### Data supplied
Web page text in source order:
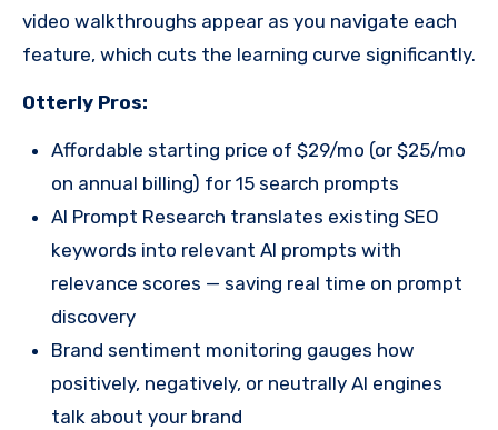
video walkthroughs appear as you navigate each
feature, which cuts the learning curve significantly.
Otterly Pros:
Affordable starting price of $29/mo (or $25/mo
on annual billing) for 15 search prompts
AI Prompt Research translates existing SEO
keywords into relevant AI prompts with
relevance scores — saving real time on prompt
discovery
Brand sentiment monitoring gauges how
positively, negatively, or neutrally AI engines
talk about your brand
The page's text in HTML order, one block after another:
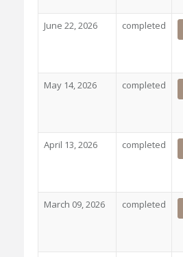
June 22, 2026 completed
May 14, 2026 completed
April 13, 2026 completed
March 09, 2026 completed

### Exercise objective
All of the material above is to be copied exactly, with no pictures.

### Response area
Web page text in source order:
video walkthroughs appear as you navigate each
feature, which cuts the learning curve significantly.
Otterly Pros:
Affordable starting price of $29/mo (or $25/mo
on annual billing) for 15 search prompts
AI Prompt Research translates existing SEO
keywords into relevant AI prompts with
relevance scores — saving real time on prompt
discovery
Brand sentiment monitoring gauges how
positively, negatively, or neutrally AI engines
talk about your brand
The page's text in HTML order, one block after another:
June 22, 2026 completed
May 14, 2026 completed
April 13, 2026 completed
March 09, 2026 completed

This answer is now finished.